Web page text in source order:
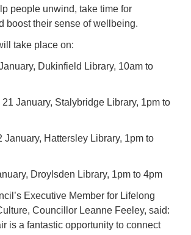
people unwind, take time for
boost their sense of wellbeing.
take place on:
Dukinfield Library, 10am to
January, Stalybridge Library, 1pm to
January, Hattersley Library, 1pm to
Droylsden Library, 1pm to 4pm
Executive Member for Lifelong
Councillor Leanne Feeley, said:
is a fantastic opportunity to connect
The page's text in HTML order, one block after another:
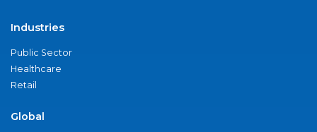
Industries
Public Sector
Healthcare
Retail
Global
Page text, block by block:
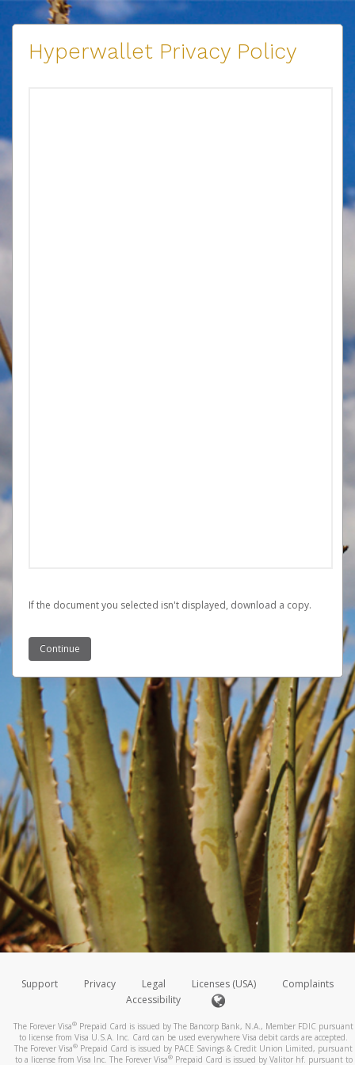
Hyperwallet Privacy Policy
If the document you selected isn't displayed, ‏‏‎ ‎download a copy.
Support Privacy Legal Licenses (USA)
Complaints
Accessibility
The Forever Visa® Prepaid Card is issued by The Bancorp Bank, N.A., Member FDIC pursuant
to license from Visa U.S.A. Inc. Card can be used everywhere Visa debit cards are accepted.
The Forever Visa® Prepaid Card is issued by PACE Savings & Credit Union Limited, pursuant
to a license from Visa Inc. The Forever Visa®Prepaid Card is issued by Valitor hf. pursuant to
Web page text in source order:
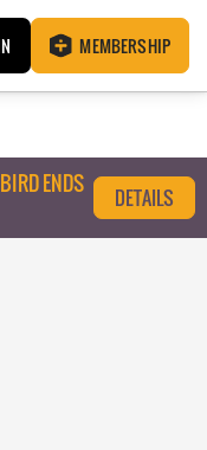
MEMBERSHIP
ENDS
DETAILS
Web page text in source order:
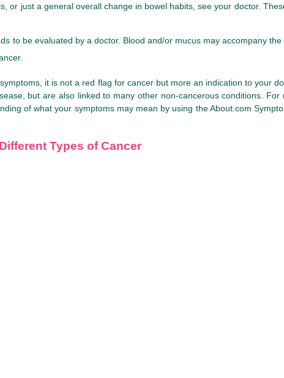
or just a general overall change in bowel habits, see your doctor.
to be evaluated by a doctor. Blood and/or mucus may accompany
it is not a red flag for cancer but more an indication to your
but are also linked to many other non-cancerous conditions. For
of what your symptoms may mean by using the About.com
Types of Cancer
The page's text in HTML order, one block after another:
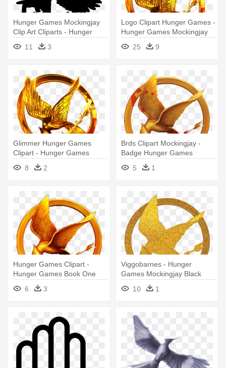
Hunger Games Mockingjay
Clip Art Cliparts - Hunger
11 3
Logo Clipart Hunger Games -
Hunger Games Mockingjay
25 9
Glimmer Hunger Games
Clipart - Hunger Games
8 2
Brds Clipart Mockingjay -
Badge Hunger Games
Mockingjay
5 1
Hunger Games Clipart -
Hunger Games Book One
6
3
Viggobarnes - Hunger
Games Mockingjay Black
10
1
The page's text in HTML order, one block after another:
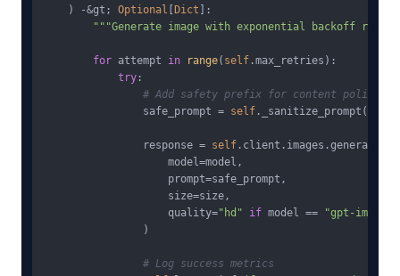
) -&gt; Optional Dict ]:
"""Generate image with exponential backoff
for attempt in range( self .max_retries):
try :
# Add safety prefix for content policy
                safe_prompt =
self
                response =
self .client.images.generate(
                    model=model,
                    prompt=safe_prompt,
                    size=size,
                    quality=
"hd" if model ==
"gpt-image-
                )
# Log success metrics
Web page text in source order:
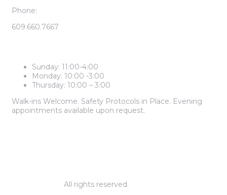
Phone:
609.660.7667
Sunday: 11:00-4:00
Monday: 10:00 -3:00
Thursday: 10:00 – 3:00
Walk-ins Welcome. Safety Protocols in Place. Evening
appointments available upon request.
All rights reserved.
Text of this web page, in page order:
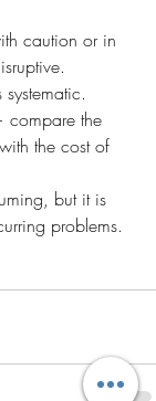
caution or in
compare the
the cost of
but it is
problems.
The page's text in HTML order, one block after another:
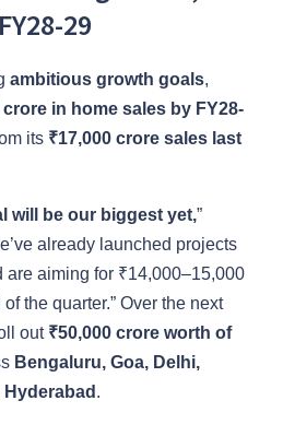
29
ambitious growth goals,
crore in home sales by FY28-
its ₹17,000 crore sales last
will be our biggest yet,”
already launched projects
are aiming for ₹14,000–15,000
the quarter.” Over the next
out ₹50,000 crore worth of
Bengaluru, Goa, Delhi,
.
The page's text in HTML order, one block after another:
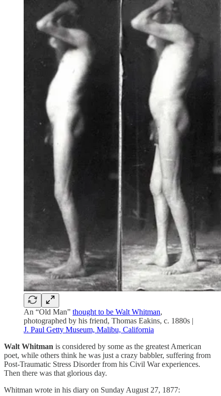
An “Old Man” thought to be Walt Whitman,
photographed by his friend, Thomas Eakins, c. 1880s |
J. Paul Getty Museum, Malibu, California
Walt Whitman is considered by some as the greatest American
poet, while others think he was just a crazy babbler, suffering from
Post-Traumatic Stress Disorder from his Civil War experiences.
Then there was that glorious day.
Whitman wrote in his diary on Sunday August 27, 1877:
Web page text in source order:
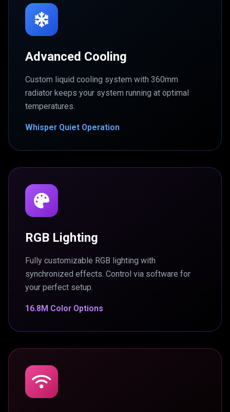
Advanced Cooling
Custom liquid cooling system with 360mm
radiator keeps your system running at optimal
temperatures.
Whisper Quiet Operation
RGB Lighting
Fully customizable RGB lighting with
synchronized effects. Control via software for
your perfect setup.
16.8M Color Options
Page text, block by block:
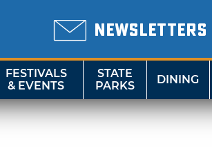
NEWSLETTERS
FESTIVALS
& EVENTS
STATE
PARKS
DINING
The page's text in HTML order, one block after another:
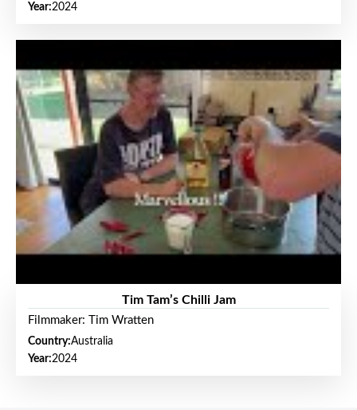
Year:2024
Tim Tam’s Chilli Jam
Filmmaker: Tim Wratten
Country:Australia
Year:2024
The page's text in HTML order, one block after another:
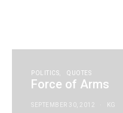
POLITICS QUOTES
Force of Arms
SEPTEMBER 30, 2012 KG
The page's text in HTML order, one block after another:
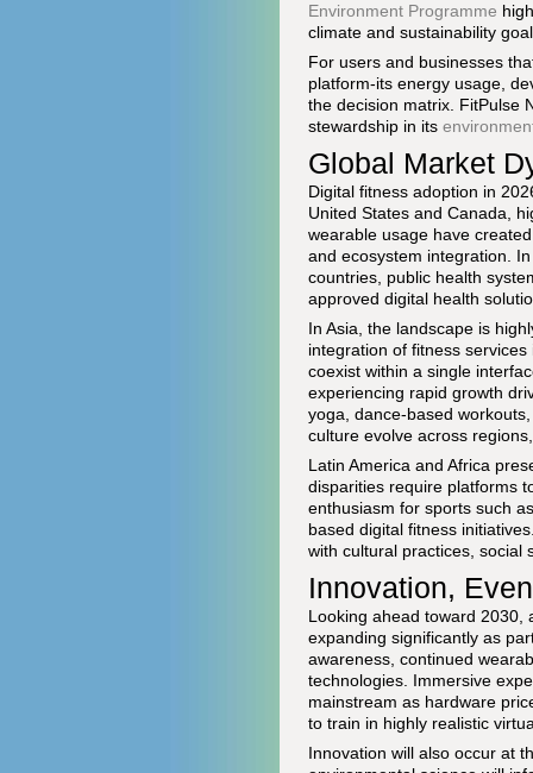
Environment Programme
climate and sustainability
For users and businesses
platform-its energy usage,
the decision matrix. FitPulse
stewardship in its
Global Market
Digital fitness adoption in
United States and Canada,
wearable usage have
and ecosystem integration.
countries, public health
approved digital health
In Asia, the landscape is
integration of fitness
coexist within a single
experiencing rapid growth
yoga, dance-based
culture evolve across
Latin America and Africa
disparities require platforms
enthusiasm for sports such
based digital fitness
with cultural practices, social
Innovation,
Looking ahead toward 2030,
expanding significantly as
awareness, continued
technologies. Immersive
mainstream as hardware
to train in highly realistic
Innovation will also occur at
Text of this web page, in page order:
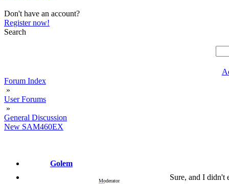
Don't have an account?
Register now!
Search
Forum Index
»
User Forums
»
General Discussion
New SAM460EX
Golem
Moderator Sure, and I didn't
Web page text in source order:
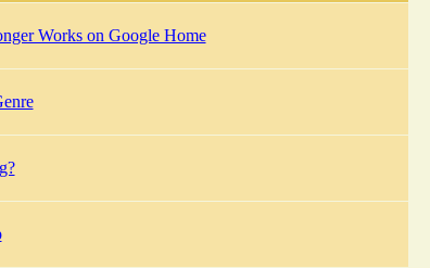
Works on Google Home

> _BRIEF_
Output all of the listing above, exactly as given, but without its pictures.

> _RESPONSE AREA_
Web page text in source order:
people unwind, take time for
boost their sense of wellbeing.
take place on:
Dukinfield Library, 10am to
January, Stalybridge Library, 1pm to
January, Hattersley Library, 1pm to
Droylsden Library, 1pm to 4pm
Executive Member for Lifelong
Councillor Leanne Feeley, said:
is a fantastic opportunity to connect
The page's text in HTML order, one block after another:
Industries
Public Sector
Healthcare
Retail
Global
Page text, block by block:
Hyperwallet Privacy Policy
If the document you selected isn't displayed, ‏‏‎ ‎download a copy.
Support Privacy Legal Licenses (USA)
Complaints
Accessibility
The Forever Visa® Prepaid Card is issued by The Bancorp Bank, N.A., Member FDIC pursuant
to license from Visa U.S.A. Inc. Card can be used everywhere Visa debit cards are accepted.
The Forever Visa® Prepaid Card is issued by PACE Savings & Credit Union Limited, pursuant
to a license from Visa Inc. The Forever Visa®Prepaid Card is issued by Valitor hf. pursuant to
Web page text in source order:
MEMBERSHIP
ENDS
DETAILS
Web page text in source order:
or just a general overall change in bowel habits, see your doctor.
to be evaluated by a doctor. Blood and/or mucus may accompany
it is not a red flag for cancer but more an indication to your
but are also linked to many other non-cancerous conditions. For
of what your symptoms may mean by using the About.com
Types of Cancer
The page's text in HTML order, one block after another:
Hunger Games Mockingjay
Clip Art Cliparts - Hunger
11 3
Logo Clipart Hunger Games -
Hunger Games Mockingjay
25 9
Glimmer Hunger Games
Clipart - Hunger Games
8 2
Brds Clipart Mockingjay -
Badge Hunger Games
Mockingjay
5 1
Hunger Games Clipart -
Hunger Games Book One
6
3
Viggobarnes - Hunger
Games Mockingjay Black
10
1
The page's text in HTML order, one block after another:
) -&gt; Optional Dict ]:
"""Generate image with exponential backoff
for attempt in range( self .max_retries):
try :
# Add safety prefix for content policy
                safe_prompt =
self
                response =
self .client.images.generate(
                    model=model,
                    prompt=safe_prompt,
                    size=size,
                    quality=
"hd" if model ==
"gpt-image-
                )
# Log success metrics
Web page text in source order:
Phone:
609.660.7667
Sunday: 11:00-4:00
Monday: 10:00 -3:00
Thursday: 10:00 – 3:00
Walk-ins Welcome. Safety Protocols in Place. Evening
appointments available upon request.
All rights reserved.
Text of this web page, in page order:
caution or in
compare the
the cost of
but it is
problems.
The page's text in HTML order, one block after another:
29
ambitious growth goals,
crore in home sales by FY28-
its ₹17,000 crore sales last
will be our biggest yet,”
already launched projects
are aiming for ₹14,000–15,000
the quarter.” Over the next
out ₹50,000 crore worth of
Bengaluru, Goa, Delhi,
.
The page's text in HTML order, one block after another:
An “Old Man” thought to be Walt Whitman,
photographed by his friend, Thomas Eakins, c. 1880s |
J. Paul Getty Museum, Malibu, California
Walt Whitman is considered by some as the greatest American
poet, while others think he was just a crazy babbler, suffering from
Post-Traumatic Stress Disorder from his Civil War experiences.
Then there was that glorious day.
Whitman wrote in his diary on Sunday August 27, 1877:
Web page text in source order:
Advanced Cooling
Custom liquid cooling system with 360mm
radiator keeps your system running at optimal
temperatures.
Whisper Quiet Operation
RGB Lighting
Fully customizable RGB lighting with
synchronized effects. Control via software for
your perfect setup.
16.8M Color Options
Page text, block by block:
NEWSLETTERS
FESTIVALS
& EVENTS
STATE
PARKS
DINING
The page's text in HTML order, one block after another:
Year:2024
Tim Tam’s Chilli Jam
Filmmaker: Tim Wratten
Country:Australia
Year:2024
The page's text in HTML order, one block after another:
POLITICS QUOTES
Force of Arms
SEPTEMBER 30, 2012 KG
The page's text in HTML order, one block after another:
Environment Programme
climate and sustainability
For users and businesses
platform-its energy usage,
the decision matrix. FitPulse
stewardship in its
Global Market
Digital fitness adoption in
United States and Canada,
wearable usage have
and ecosystem integration.
countries, public health
approved digital health
In Asia, the landscape is
integration of fitness
coexist within a single
experiencing rapid growth
yoga, dance-based
culture evolve across
Latin America and Africa
disparities require platforms
enthusiasm for sports such
based digital fitness
with cultural practices, social
Innovation,
Looking ahead toward 2030,
expanding significantly as
awareness, continued
technologies. Immersive
mainstream as hardware
to train in highly realistic
Innovation will also occur at
Text of this web page, in page order:
Don't have an account?
Register now!
Search
Forum Index
»
User Forums
»
General Discussion
New SAM460EX
Golem
Moderator Sure, and I didn't
Web page text in source order:
Works on Google Home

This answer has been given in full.